Extracted data entries:
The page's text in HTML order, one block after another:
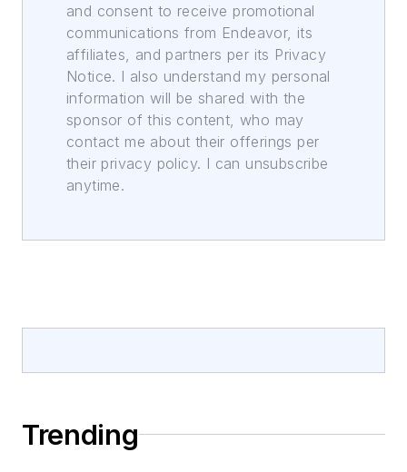
and consent to receive promotional
communications from Endeavor, its
affiliates, and partners per its Privacy
Notice. I also understand my personal
information will be shared with the
sponsor of this content, who may
contact me about their offerings per
their privacy policy. I can unsubscribe
anytime.
Trending

* ASSIGNMENT
None of the pictures should be carried over when the data above is transcribed exactly.

* REPLY TO THE EXERCISE
The page's text in HTML order, one block after another:
and consent to receive promotional
communications from Endeavor, its
affiliates, and partners per its Privacy
Notice. I also understand my personal
information will be shared with the
sponsor of this content, who may
contact me about their offerings per
their privacy policy. I can unsubscribe
anytime.
Trending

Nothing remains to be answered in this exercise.